4. Com interesse para a decisão estão provados os seguintes factos:

a) M ...., idº a fls. 36 interpôs no TAF de Mirandela acção administrativa especial cuja cópia da petição constitui fls. 36 a 41;

b) Findos os articulados, o Mmº Juiz proferiu o despacho que constitui fls. 57 e no qual para além do mais, designou o dia 7.10.2004, pelas 10 horas, para a produção de prova dos factos invocados pelo Autor na 1ª parte do artigo 17º da petição inicial.

c) Desse despacho reclamou a entidade recorrida que na mesma data interpôs também recurso de agravo do mesmo despacho (v. fls. 24 a 31);

d) O Mmº Juiz recorrido desatendeu a reclamação por entender que o seu fundamento não era legalmente admissível (v. fls. 32) e não admitiu o agravo por o considerar extemporâneo (fls. 33).
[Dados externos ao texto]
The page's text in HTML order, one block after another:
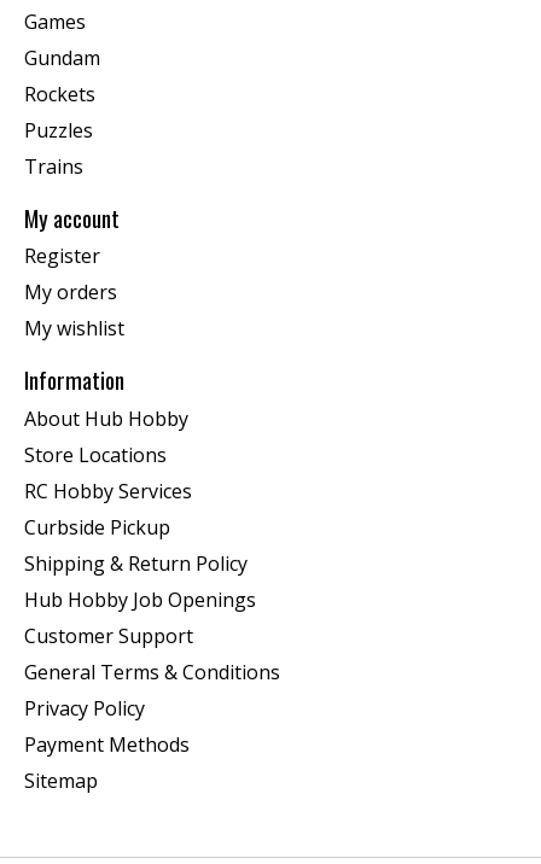
Games
Gundam
Rockets
Puzzles
Trains
My account
Register
My orders
My wishlist
Information
About Hub Hobby
Store Locations
RC Hobby Services
Curbside Pickup
Shipping & Return Policy
Hub Hobby Job Openings
Customer Support
General Terms & Conditions
Privacy Policy
Payment Methods
Sitemap

5. Estabelece o artigo 87º, nº 1, alínea c) do CPTA, aprovado pela Lei nº 15/2002, de 22 de Fevereiro, que “findos os articulados o processo é concluso ao juiz ou ao relator, que profere despacho saneador quando: c) Determinar a abertura de um período de produção de prova quando tenha sido alegada matéria de facto ainda controvertida e o processo haja de prosseguir”.
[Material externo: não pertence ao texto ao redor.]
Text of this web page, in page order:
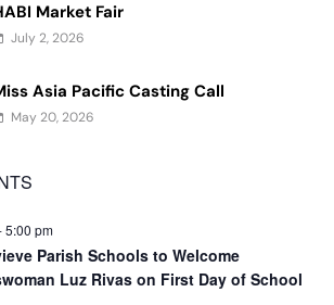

Por sua vez, o artigo 511º, nº 1 do CPC, aplicável subsidiariamente, por força do disposto no artigo 1º do CPTA, determina que o Juiz, ao fixar a base instrutória, selecciona a matéria de facto para a decisão da causa, segundo as soluções plausíveis da questão de direito, que deve considerar-se controvertida.

De acordo como nº 2 do mesmo artigo, as partes podem reclamar da matéria de facto incluída na base instrutória ou considerada como assente, com fundamento em deficiência, excesso ou obscuridade.

E ainda de acordo com o nº 3 do mesmo preceito, podem as partes impugnar o despacho que decida as reclamações, mas apenas no recurso interposto da decisão final.

Deste modo, está vedado às partes recurso imediato sobre a referida questão, o que bem se compreende, já que a admitir-se o recurso imediato poderia ser atrasada a marcha do processo. E não se diga, como refere o reclamante, que o recurso interposto só na decisão final o torna inútil, já que um recurso só é absolutamente inútil quando não possa produzir quaisquer efeitos. No caso em apreço, se o recurso for provido a final, serão anulados os actos posteriores à decisão impugnada, alcançando-se o efeito útil do recurso.

De qualquer forma, se, como parece resultar das alegações da entidade reclamante, o recurso não era interposto do despacho que indeferiu a reclamação, mas antes constituindo um agravo directo do despacho determinante da produção da prova, então também este é igualmente inadmissível, já que a lei o não permite. Na verdade, de acordo com o artigo 511º citado, o interessado pode reclamar apenas do despacho do juiz e só posteriormente, no recurso interposto da decisão final, pode impugnar a decisão sobre indeferimento da reclamação.


Pelo que ficou dito, bem andou o Mmº Juiz “a quo” ao não admitir o recurso, já que a lei o não permitia, pelo que a reclamação tem de ser desatendida.


6. Nestes termos e pelo exposto desatende-se a reclamação.

Custas pela entidade reclamante, fixando-se a taxa de justiça em duas UC, atenta a simplicidade (artigos 18º e 16º, nº 1 do CCJ).

Notifique, registe e remeta posteriormente os autos ao TAF de Mirandela.